What the task asks: All lines below must be repeated exactly, with the pictures omitted.

+-------+

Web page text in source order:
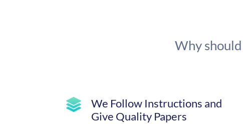
Why
We Follow Instructions and
Give Quality Papers
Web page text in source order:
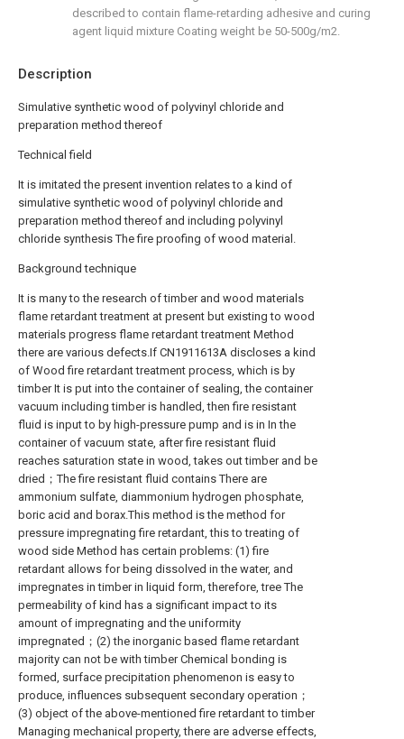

+-------+

Solution for this task:
Web page text in source order:
Why
We Follow Instructions and
Give Quality Papers
Web page text in source order:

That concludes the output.